● **Available data**:
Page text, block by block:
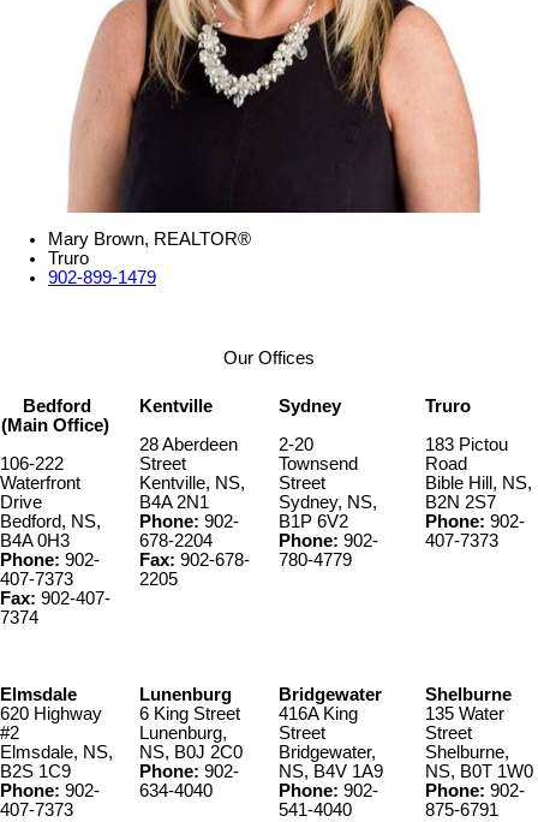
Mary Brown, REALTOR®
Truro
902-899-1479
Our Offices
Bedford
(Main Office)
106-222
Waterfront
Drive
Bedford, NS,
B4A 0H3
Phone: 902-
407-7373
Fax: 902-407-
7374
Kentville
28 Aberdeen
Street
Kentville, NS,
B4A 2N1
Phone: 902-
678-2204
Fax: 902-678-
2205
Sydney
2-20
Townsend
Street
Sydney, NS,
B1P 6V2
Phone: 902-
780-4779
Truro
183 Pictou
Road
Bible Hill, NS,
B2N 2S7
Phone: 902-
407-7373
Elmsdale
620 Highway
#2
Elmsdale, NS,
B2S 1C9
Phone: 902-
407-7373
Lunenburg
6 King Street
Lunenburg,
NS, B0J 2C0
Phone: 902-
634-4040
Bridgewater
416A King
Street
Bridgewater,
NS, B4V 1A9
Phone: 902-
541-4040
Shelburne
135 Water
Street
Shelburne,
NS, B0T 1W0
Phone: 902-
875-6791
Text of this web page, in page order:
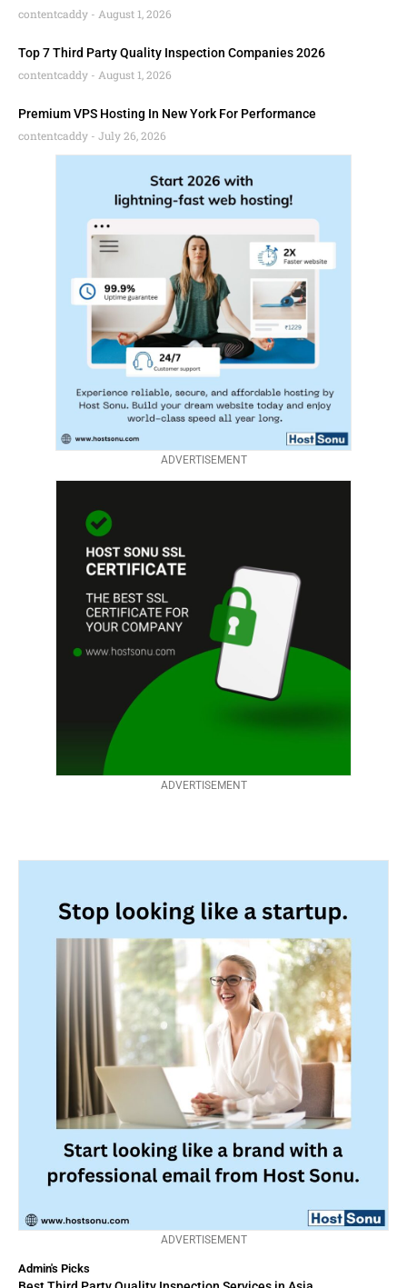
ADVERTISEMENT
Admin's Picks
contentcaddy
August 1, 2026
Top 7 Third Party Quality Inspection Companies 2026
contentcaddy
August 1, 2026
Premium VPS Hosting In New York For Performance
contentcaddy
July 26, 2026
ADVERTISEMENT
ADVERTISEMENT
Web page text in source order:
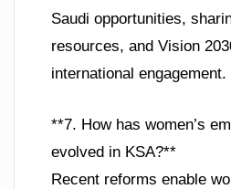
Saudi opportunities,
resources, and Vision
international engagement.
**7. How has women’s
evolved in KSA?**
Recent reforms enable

● **Problem statement**:
I'd like the entries above repeated exactly, but without any of their pictures.

● **Answer to this task**:
Page text, block by block:
Mary Brown, REALTOR®
Truro
902-899-1479
Our Offices
Bedford
(Main Office)
106-222
Waterfront
Drive
Bedford, NS,
B4A 0H3
Phone: 902-
407-7373
Fax: 902-407-
7374
Kentville
28 Aberdeen
Street
Kentville, NS,
B4A 2N1
Phone: 902-
678-2204
Fax: 902-678-
2205
Sydney
2-20
Townsend
Street
Sydney, NS,
B1P 6V2
Phone: 902-
780-4779
Truro
183 Pictou
Road
Bible Hill, NS,
B2N 2S7
Phone: 902-
407-7373
Elmsdale
620 Highway
#2
Elmsdale, NS,
B2S 1C9
Phone: 902-
407-7373
Lunenburg
6 King Street
Lunenburg,
NS, B0J 2C0
Phone: 902-
634-4040
Bridgewater
416A King
Street
Bridgewater,
NS, B4V 1A9
Phone: 902-
541-4040
Shelburne
135 Water
Street
Shelburne,
NS, B0T 1W0
Phone: 902-
875-6791
Text of this web page, in page order:
ADVERTISEMENT
Admin's Picks
contentcaddy
August 1, 2026
Top 7 Third Party Quality Inspection Companies 2026
contentcaddy
August 1, 2026
Premium VPS Hosting In New York For Performance
contentcaddy
July 26, 2026
ADVERTISEMENT
ADVERTISEMENT
Web page text in source order:
Saudi opportunities,
resources, and Vision
international engagement.
**7. How has women’s
evolved in KSA?**
Recent reforms enable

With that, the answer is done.